Synthesis thoughts + provoking questions

Many of us within the nonprofit sector talk about capacity every day or at least once a week.  It’s a pressing need that never quite gets fulfilled.  However, we may not have a very well-defined concept of what capacity actually means for our organization, let alone how to “build” it.  Even worse, when we talk about the connection between networks and organizations, there may be some embedded assumptions about directionality.  For example, we might assume that an organization needs to be strong in certain ways (like have a paid executive director) in order to participate in the network.  But it might be the other way around: participating first in the network even with a volunteer director could help that organization build its capacities by connecting to resources, experiences, culture/expectations, etc. within a rich network.  Some of the following articles are thought provoking, some of them help with definition, but for all of them, I suggest holding some of the following questions in your mind as you read.

Questions to keep in mind while reading:

  • What is capacity?  How do we define it within our organization, our network(s)?
  • What is the relationship between organizational capacity and network capacity?
  • How do organizations and networks build capacity differently?  How do these processes interact?
  • How is capacity connected to impact (fulfilling the organizations’ mission)?

Toolkit: A Network Approach to Capacity Building (Council of Nonprofits, 2015)

Notes:

  • There’s no consensus on definition of capacity building.
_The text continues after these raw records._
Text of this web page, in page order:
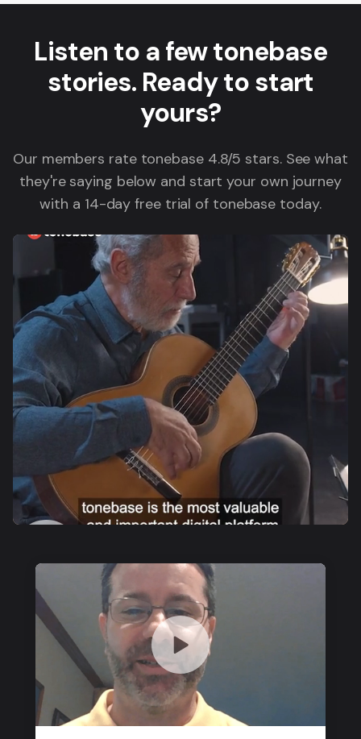
Listen to a few tonebase
stories. Ready to start
yours?
Our members rate tonebase 4.8/5 stars. See what
they're saying below and start your own journey
with a 14-day free trial of tonebase today.

However, “across all definitions the ultimate goal is to improve overall organizational effectiveness and sustainability.”
  • Collaboration helps according to GEO, “close the gap between pretty good performance and full potential.”
  • Doing capacity building in a networked way can help to prioritize specific capacities within an organization
  • Capacity building should be collective – creates opportunities for efficiencies of scale (See GEO report)
  • Technology is key for sharing learning across a diffuse network
  • “A growing body of literature suggests that when nonprofits employ a network approach to capacity building, they generate impact “at a scale exponentially greater than the sum of their individual parts” (Wei-Skillern, Silver & Heitz, 2014).”

Academic Article: Building Local Infrastructure for Community Adoption of Science-Based Prevention: The Role of Coalition Functioning (Prevention Science, 2015)

Notes:

  • The research found no connection between coalition function and impact, but rather, found a relationship between coalition functioning + coalition capacities to enable impact.
  • “These results lend support to the importance of promoting the goal directedness, efficiency, participatory orientation, and cohesion of coalitions, but may also suggest that such efforts are only likely to lead to coalition achievements when they are leveraged to build member skills and external linkages to diverse community sectors.”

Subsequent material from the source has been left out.